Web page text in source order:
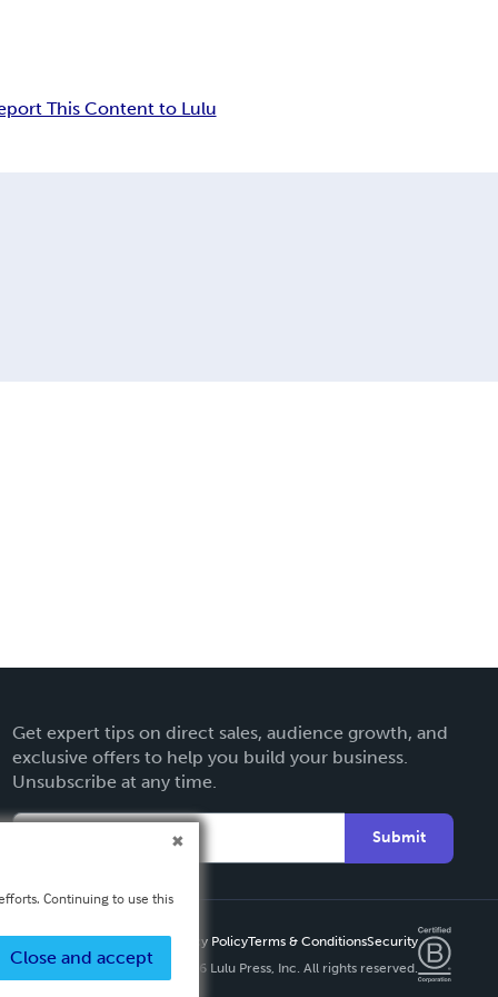
This Content to Lulu
Get expert tips on direct sales, audience growth, and
exclusive offers to help you build your business.
Unsubscribe at any time.
Submit
Privacy PolicyTerms & ConditionsSecurity
Copyright ©
2026 Lulu Press, Inc. All rights reserved.
Continuing to use this
Close and accept
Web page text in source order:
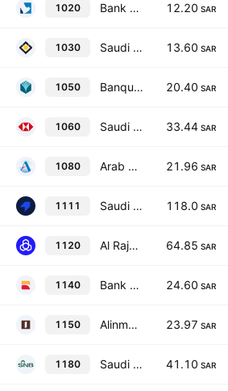
1020 Bank Aljazira 12.20 SAR
1030 Saudi Investment Bank 13.60 SAR
1050 Banque Saudi Fransi 20.40 SAR
1060 Saudi Awwal Bank 33.44 SAR
1080 Arab National Bank 21.96 SAR
1111 Saudi Tadawul Group Holding Company 118.0 SAR
1120 Al Rajhi Bank 64.85 SAR
1140 Bank Albilad 24.60 SAR
1150 Alinma Bank 23.97 SAR
1180 Saudi National Bank 41.10 SAR
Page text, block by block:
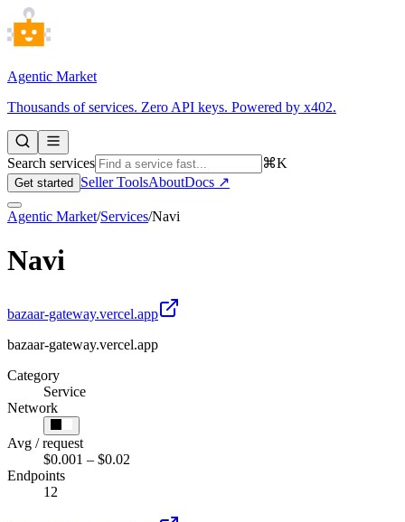
Agentic Market
Thousands of services. Zero API keys. Powered by x402.
Search services ⌘K
Get started Seller ToolsAboutDocs ↗
Agentic Market/Services/Navi
Navi
bazaar-gateway.vercel.app
bazaar-gateway.vercel.app
Category
Service
Network
Avg / request
$0.001 – $0.02
Endpoints
12
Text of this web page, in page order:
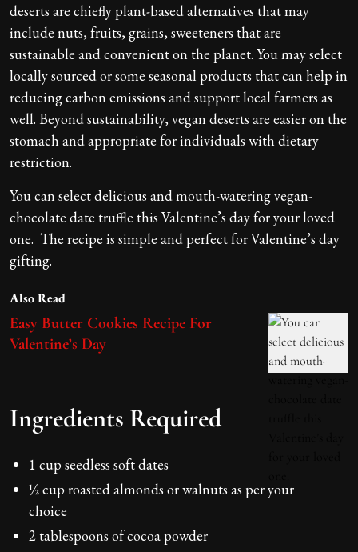
deserts are chiefly plant-based alternatives that may
include nuts, fruits, grains, sweeteners that are
sustainable and convenient on the planet. You may select
locally sourced or some seasonal products that can help in
reducing carbon emissions and support local farmers as
well. Beyond sustainability, vegan deserts are easier on the
stomach and appropriate for individuals with dietary
restriction.
You can select delicious and mouth-watering vegan-
chocolate date truffle this Valentine’s day for your loved
one. The recipe is simple and perfect for Valentine’s day
gifting.
Also Read
Easy Butter Cookies Recipe For
Valentine’s Day
Ingredients Required
1 cup seedless soft dates
½ cup roasted almonds or walnuts as per your
choice
2 tablespoons of cocoa powder
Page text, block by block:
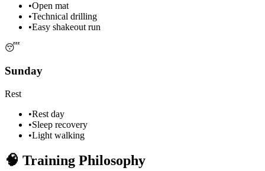
•Open mat
•Technical drilling
•Easy shakeout run
😴
Sunday
Rest
•Rest day
•Sleep recovery
•Light walking
🧠 Training Philosophy

### [WHAT TO WORK ON]
Copy out every line of the data that includes the word "Saudi".

### [TASK OUTPUT]
1030 Saudi Investment Bank 13.60 SAR
1050 Banque Saudi Fransi 20.40 SAR
1060 Saudi Awwal Bank 33.44 SAR
1111 Saudi Tadawul Group Holding Company 118.0 SAR
1180 Saudi National Bank 41.10 SAR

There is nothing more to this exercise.